You have coded an algebraic contradiction. The assumption of the question you cite is that the random sample will approximately fill the range [-1, 1]. If you re-scale linearly, it is algebraically impossible to maintain that range unless the sum is 1 before scaling, such that the scaling makes no changes.

You have two immediate choices here:

1. Surrender the range idea. Make a simple change to ensure that the sum will be at least 1, and accept a smaller range after scaling. You can do this in any way you like that skews the choices toward the positive side.
2. Change your original "random" selection algorithm such that it tends to maintain a sum near to 1, and then add a final element that returns it to exactly 1.0. Then you don't have to re-scale.

Consider basic interval algebra. If you begin with the interval (range) of [-1,1] and multiply by a (which would be 1/sum(x) for you), then the resulting interval is [-a,a]. If a > 1, as in your case, the resulting interval is larger. If a < 0, then the ends of the interval are swapped.

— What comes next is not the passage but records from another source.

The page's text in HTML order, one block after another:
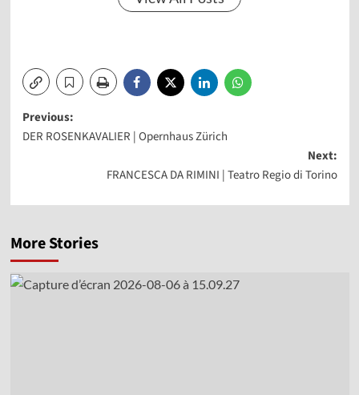
Post
Previous:
DER ROSENKAVALIER | Opernhaus Zürich
Next:
FRANCESCA DA RIMINI | Teatro Regio di Torino
More Stories
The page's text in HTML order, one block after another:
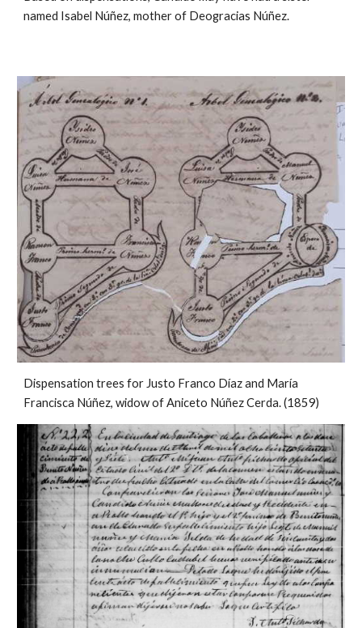
named Isabel Núñez, mother of Deogracias Núñez.
Dispensation trees for Justo Franco Díaz and María
Francisca Núñez, widow of Aniceto Núñez Cerda. (1859)
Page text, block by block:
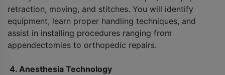
retraction, moving, and stitches. You will identify
equipment, learn proper handling techniques, and
assist in installing procedures ranging from
appendectomies to orthopedic repairs.
4. Anesthesia Technology
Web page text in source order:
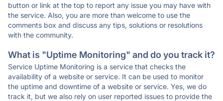
button or link at the top to report any issue you may have with
the service. Also, you are more than welcome to use the
comments box and discuss any tips, solutions or resolutions
with the community.
What is "Uptime Monitoring" and do you track it?
Service Uptime Monitoring is a service that checks the
availability of a website or service. It can be used to monitor
the uptime and downtime of a website or service. Yes, we do
track it, but we also rely on user reported issues to provide the
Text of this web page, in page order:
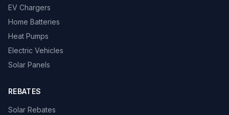
EV Chargers
Home Batteries
Heat Pumps
Electric Vehicles
Solar Panels
REBATES
Solar Rebates
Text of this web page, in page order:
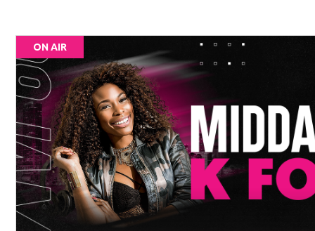
ON AIR
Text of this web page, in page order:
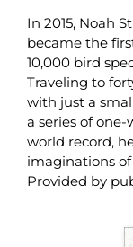
In 2015, Noah
became the
10,000 bird
Traveling to
with just a
a series of
world record,
imaginations
Provided by
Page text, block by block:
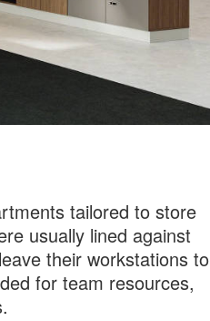
tailored to store
usually lined against
their workstations to
for team resources,
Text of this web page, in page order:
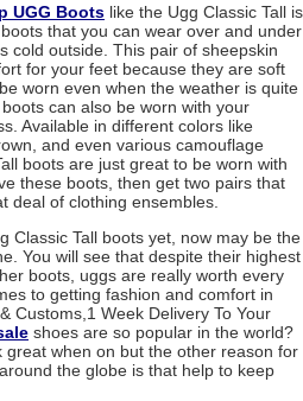
UGG Boots like the Ugg Classic Tall is
that you can wear over and under
cold outside. This pair of sheepskin
for your feet because they are soft
worn even when the weather is quite
can also be worn with your
Available in different colors like
and even various camouflage
boots are just great to be worn with
these boots, then get two pairs that
deal of clothing ensembles.
Classic Tall boots yet, now may be the
You will see that despite their highest
boots, uggs are really worth every
to getting fashion and comfort in
Customs,1 Week Delivery To Your
shoes are so popular in the world?
great when on but the other reason for
the globe is that help to keep
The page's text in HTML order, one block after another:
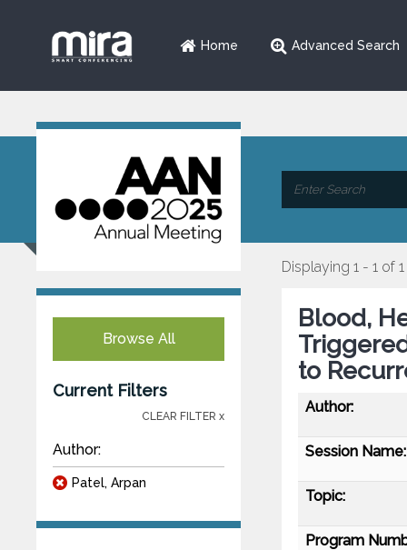
Home Advanced Search
Browse All
Current Filters
CLEAR FILTER x
Author:
Patel, Arpan
Displaying 1 - 1 of 1
Blood,
to
Author:
Session Name:
Topic:
Program
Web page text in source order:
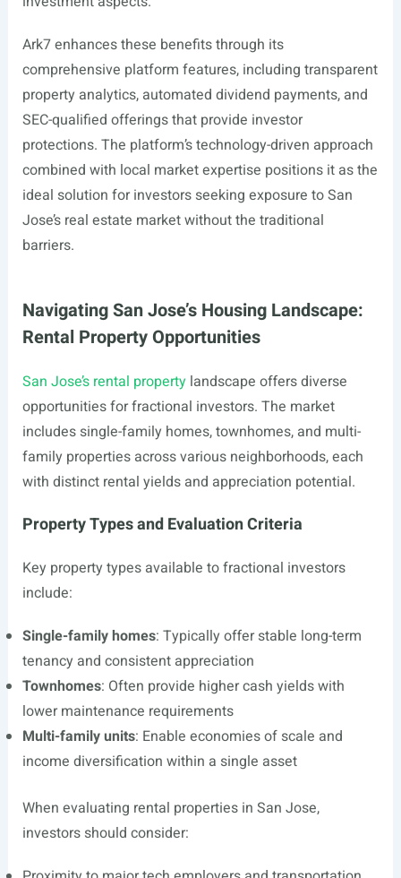
Ark7 enhances these benefits through its
comprehensive platform features, including transparent
property analytics, automated dividend payments, and
SEC-qualified offerings that provide investor
protections. The platform’s technology-driven approach
combined with local market expertise positions it as the
ideal solution for investors seeking exposure to San
Jose’s real estate market without the traditional
barriers.
Navigating San Jose’s Housing Landscape:
Rental Property Opportunities
San Jose’s rental propertylandscape offers diverse
opportunities for fractional investors. The market
includes single-family homes, townhomes, and multi-
family properties across various neighborhoods, each
with distinct rental yields and appreciation potential.
Property Types and Evaluation Criteria
Key property types available to fractional investors
include:
Single-family homes: Typically offer stable long-term
tenancy and consistent appreciation
Townhomes: Often provide higher cash yields with
lower maintenance requirements
Multi-family units: Enable economies of scale and
income diversification within a single asset
When evaluating rental properties in San Jose,
investors should consider:
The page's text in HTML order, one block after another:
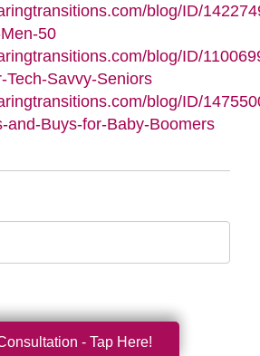
blog/ID/
50
blog/ID/
Tech-Savvy-Seniors
blog/ID/
and-Buys-for-Baby-Boomers
- Tap Here!
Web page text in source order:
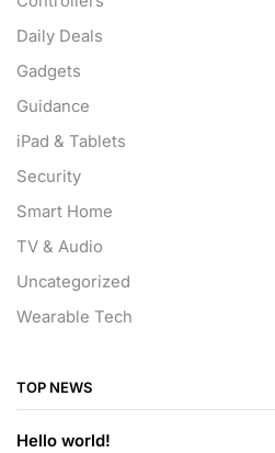
Daily Deals
Gadgets
Guidance
iPad & Tablets
Security
Smart Home
TV & Audio
Uncategorized
Wearable Tech
TOP NEWS
Hello world!
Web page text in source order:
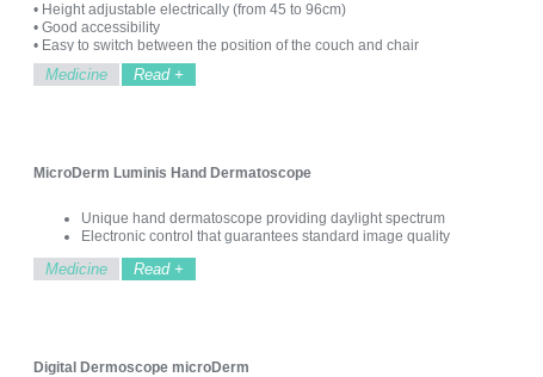
• Height adjustable electrically (from 45 to 96cm)
• Good accessibility
• Easy to switch between the position of the couch and chair
• Favorite places accessible with a click
• Accessible and intuitive control
Medicine Read +
MicroDerm Luminis Hand Dermatoscope
Unique hand dermatoscope providing daylight spectrum
Electronic control that guarantees standard image quality
Easy handling and robustness
Medicine Read +
Digital Dermoscope microDerm
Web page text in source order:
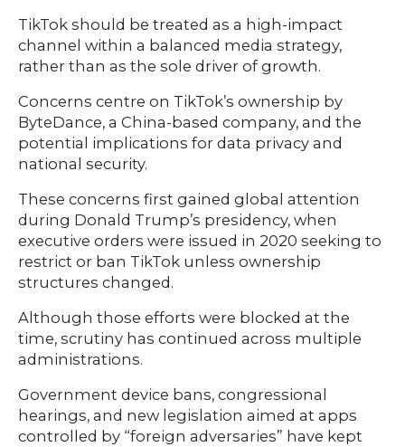
TikTok should be treated as a high-impact
channel within a balanced media strategy,
rather than as the sole driver of growth.
Concerns centre on TikTok’s ownership by
ByteDance, a China-based company, and the
potential implications for data privacy and
national security.
These concerns first gained global attention
during Donald Trump’s presidency, when
executive orders were issued in 2020 seeking to
restrict or ban TikTok unless ownership
structures changed.
Although those efforts were blocked at the
time, scrutiny has continued across multiple
administrations.
Government device bans, congressional
hearings, and new legislation aimed at apps
controlled by “foreign adversaries” have kept
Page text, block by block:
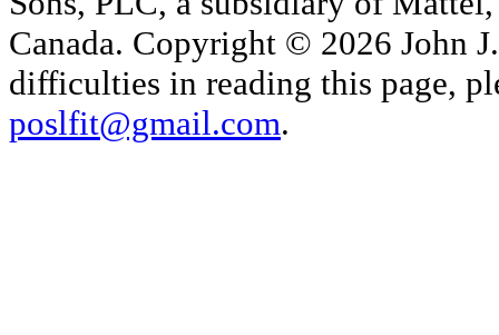
Canada. Copyright © 2026 John
difficulties in reading this page,
poslfit@gmail.com.
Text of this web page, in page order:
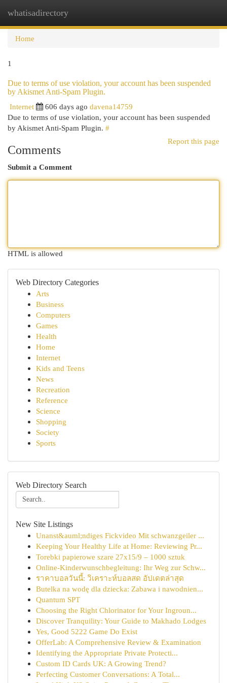
whatisadirectory
Home
1
Due to terms of use violation, your account has been suspended
by Akismet Anti-Spam Plugin.
Internet
606 days ago davena14759
Due to terms of use violation, your account has been suspended
by Akismet Anti-Spam Plugin. #
Report this page
Comments
Submit a Comment
HTML is allowed
Web Directory Categories
Arts
Business
Computers
Games
Health
Home
Internet
Kids and Teens
News
Recreation
Reference
Science
Shopping
Society
Sports
Web Directory Search
New Site Listings
Unanst&auml;ndiges Fickvideo Mit schwanzgeiler ...
Keeping Your Healthy Life at Home: Reviewing Pr...
Torebki papierowe szare 27x15/9 – 1000 sztuk
Online-Kinderwunschbegleitung: Ihr Weg zur Schw...
ราคาบอลวันนี้: วิเคราะห์บอลสด อัปเดตล่าสุด
Butelka na wodę dla dziecka: Zabawa i nawodnien...
Quantum SPT
Choosing the Right Chlorinator for Your Ingroun...
Discover Tranquility: Your Guide to Makhado Lodges
Yes, Good 5222 Game Do Exist
OfferLab: A Comprehensive Review & Examination
Identifying the Appropriate Private Protecti...
Custom ID Cards UK: A Growing Trend?
Perfecting Customer Conversations: A Total...
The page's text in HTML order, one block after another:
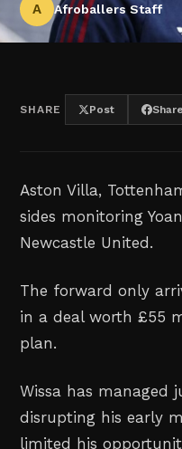
A Afroballers Staff
SHARE Post Share
Aston Villa,
sides monitoring
Newcastle United.
The forward only
in a deal worth £55
plan.
Wissa has managed
disrupting his early
limited his
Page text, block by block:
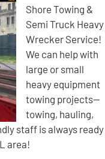
Shore Towing &
Semi Truck Heavy
Wrecker Service!
We can help with
large or small
heavy equipment
towing projects—
towing, hauling,
staff is always ready
area!
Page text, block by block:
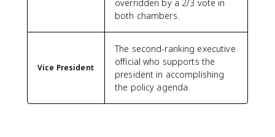
overridden by a 2/3 vote in
both chambers.
Vice President
The second-ranking executive
official who supports the
president in accomplishing
the policy agenda.
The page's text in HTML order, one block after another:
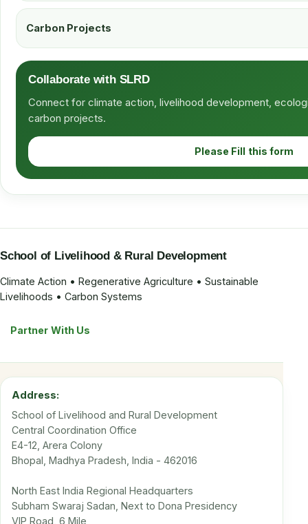
Carbon Projects
Collaborate with SLRD
Connect for climate action, livelihood development,
carbon projects.
Please Fill this form
School of Livelihood & Rural Development
Climate Action • Regenerative Agriculture • Sustainable
Livelihoods • Carbon Systems
Partner With Us
Address:
School of Livelihood and Rural Development
Central Coordination Office
E4-12, Arera Colony
Bhopal, Madhya Pradesh, India - 462016
North East India Regional Headquarters
Subham Swaraj Sadan, Next to Dona Presidency
VIP Road, 6 Mile
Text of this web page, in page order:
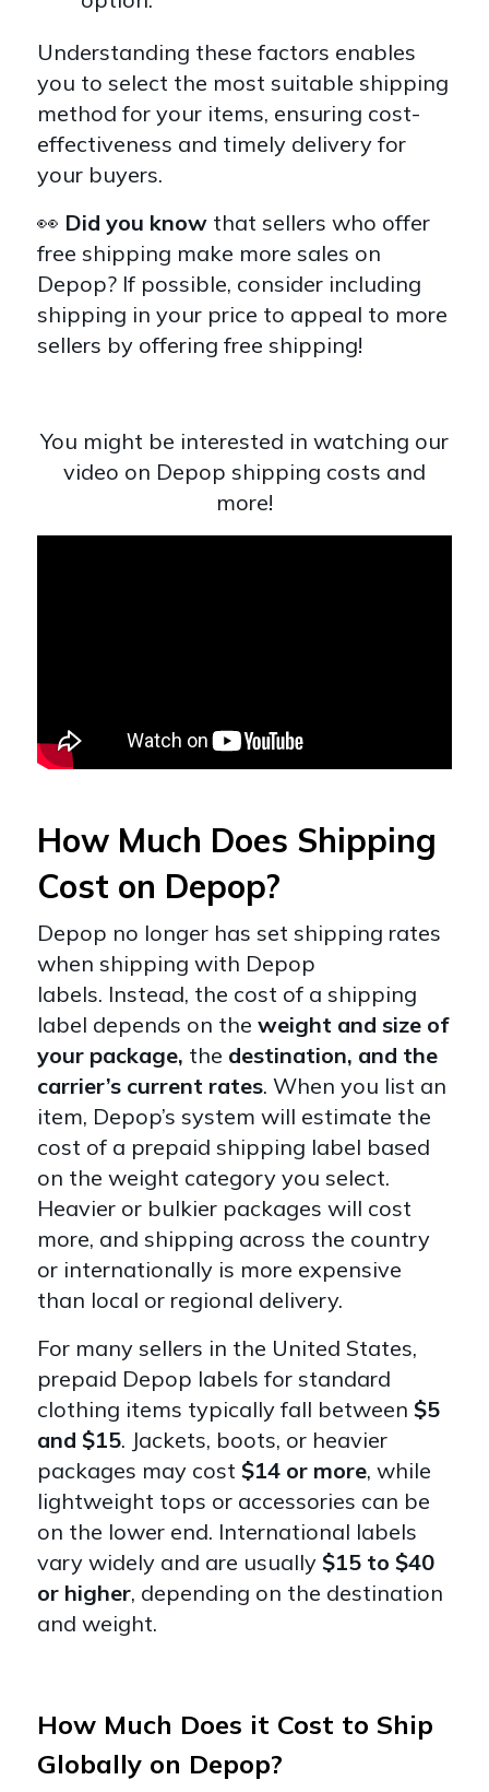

From your comments, I infer that your conceptual problem is a bit more subtle. You are trying to force a distribution with an expected value of 0 to yield a sum of 1. This is unrealistic until you agree to somehow skew that distribution without certain bounds. So far, you have declined my suggestions, but have not offered anything you will accept. Until you identify that, I cannot reasonably suggest a solution for you.